A while ago a podcast aired (episode 317) from Sigma Nutrition Radio that referenced concern of low carbers having high LDL cholesterol (LDL). But in particular, that they shouldn’t take comfort in having high HDL cholesterol (HDL) and low Triglycerides (TG). This was meaningful to me as it was referencing the “Lipid Triad” (high LDL, high HDL, low TG) that is of keen interest in my research.
I reached out to the host, Danny Lennon, and asked if they’d be up for having me on to talk about it, which he worked out with the original lipid guest, Alan Flanagan. We squeezed it in while I was traveling and shooting the CC documentary, so I was a little sleep deprived, but all-in-all I think it went really well (Episode 321, which you can listen to here). In fact, I went further and did a #ListenThread on Twitter which you can read here.
Response Article
Yesterday morning, Danny was kind enough to let me know an article dropped at Sigma Nutrition that sought to answer key points I brought up in the podcast. I was quite excited about this, actually. As you know, I’m very keen to explore this topic, particularly as it relates to not only cardiovascular disease risk, but all cause mortality itself.
The goal of this article is to zero in on some specific points made in the podcast episode with Dave. So rather than go into every individual point made in that discussion, this article will focus in on points Dave made in relation to four concepts:
1. The ‘Lipid Profile-Centric Model’
2. Atherogenic Dyslipidemia and the ‘Lipid Triad’
3. Remnant Lipoproteins
4. Inflammation
The article then takes each of these proposed areas in segments, which I’ll do likewise with responses below.
Segment 1) The ‘Lipid Profile-Centric Model’
In this first section I’m quoted here from the podcast:
Dave Feldman [10:37]: “I think conventional medicine, especially in lipidology has a kind of lipoprotein centric viewpoint which is to say that lipoproteins are themselves pathogenic or in particular at least Apo B containing lipoproteins, LDL particles especially that they themselves at a certain concentration level will drive atherosclerosis. And what I sort of want to put on the table is something that I would call a kind of lipid profile centric model, which is to say that I want to distinguish how much it is that a lipid profile drives the disease especially of atherosclerosis or whether or not it’s the disease that drives the lipid profile…”

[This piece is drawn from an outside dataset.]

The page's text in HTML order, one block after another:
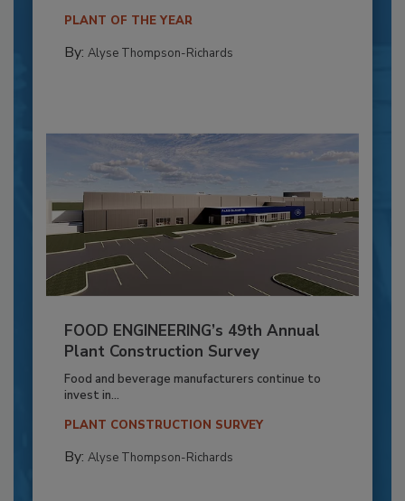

Which is responded in the article with:
The first key point to note here is Dave’s suggestion that conventional medicine has a “viewpoint” that ApoB-containing lipoproteins (especially LDL) “at a certain concentration will drive atherosclerosis.” This phrasing suggests that the causal role of ApoB (and LDL) in driving atherosclerosis is simply a competing hypothesis, with as much claim to be correct as others. But this is just not the case. Within the lipidology and cardiovascular sciences community, that LDL-C and ApoB-containing lipoproteins drive atherosclerosis is not considered a mere “viewpoint”, but rather an established fact with sufficient proof to deem LDL-C causal.

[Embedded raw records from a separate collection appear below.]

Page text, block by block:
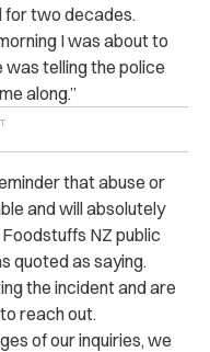
for two decades.
I was about to
was telling the police
along.”
that abuse or
and will absolutely
NZ public
quoted as saying.
the incident and are
reach out.
of our inquiries, we

What follows for the remainder of the segment are a series of studies that look at LDL-C alone (not in combination with HDL-C and/or TG). This is counter to my proposition with the “Lipid Triad” to begin with, and why I had called attention to a lipid profile-centric comparison.
Applying Bradford Hill for Causality
Interestingly, they bring up three of the Bradford Hill criteria, Temporality, Biological Gradient, and Reversibility. I’m actually a big fan of Bradford Hill, and to be sure, he has nine criteria. There are many that are important here, but one missing that is of particular importance (indeed, it is argued as the most important): Consistency. This is especially relevant to the examination of the Lipid Triad.
Consistency of findings.
https://www.healthknowledge.org.uk/e-learning/epidemiology/practitioners/causation-epidemiology-association-causation
Have the same findings must be observed among different populations, in different study designs and different times?

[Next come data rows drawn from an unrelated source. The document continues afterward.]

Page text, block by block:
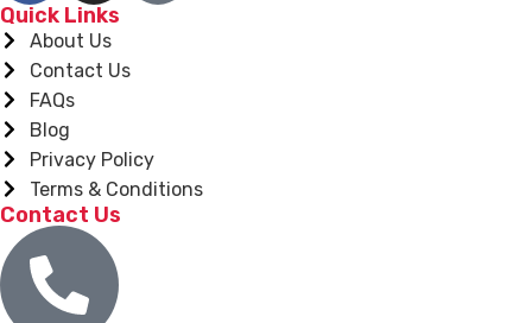
Quick Links
About Us
Contact Us
FAQs
Blog
Privacy Policy
Terms & Conditions
Contact Us
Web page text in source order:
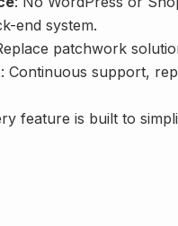
end system.
patchwork
: Continuous support,
feature is built to
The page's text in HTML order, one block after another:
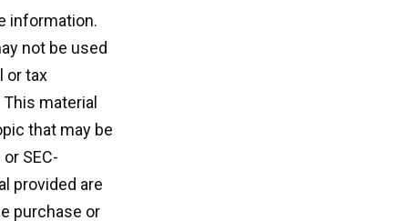
information.
not be used
or tax
material
that may be
SEC-
provided are
purchase or
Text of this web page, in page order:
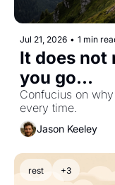
Jul 21, 2026 • 1 min
It does not
you go...
Confucius on
every time.
Jason Keeley
rest +3
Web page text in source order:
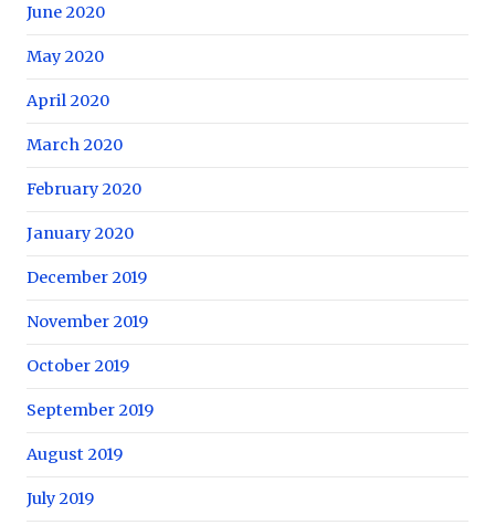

In other words, high LDL should result in high atherosclerosis consistently across the variety of lipid profiles we see in the populations of interest.
There shouldn’t be a sizable population we can find with generally high levels of LDL, yet low levels of atherosclerosis, even if they have high HDL and low TG.
The Low Carb Cholesterol Challenge
And indeed, this is why I developed the “Low Carb Cholesterol Challenge” two years ago in the attempt to collect evidence on this very key criteria:
Hello! If you follow me, you know I keep pinging pro-LDL lowering experts on this key question, but still haven’t gotten anything yet. So I’m making it a fun graphic for us all to use and hopefully get some great responses soon! (What would it mean if we didn’t?) pic.twitter.com/hOCtUApyxH
— Dave Feldman (@DaveKeto) February 13, 2018
I even have a “finder’s fee” of $1,000 for anyone who can help us get a study that meets or beats the existing Lipid Triad studies showing low CVD instead.
Segment 1 Conclusion
In the conclusion, it states:
Feldman’s Claim: The disease drives the lipid profile (i.e., reverse causality).
Again, this isn’t my claim. Reverse causality assumes atherosclerosis itself is the cause and high LDL is the effect, specifically. Rather, I’m pointing to the lipid profile as a result of a disease, potentially several — such as Type 2 Diabetes. And these diseases can likewise associate with higher cardiovascular disease.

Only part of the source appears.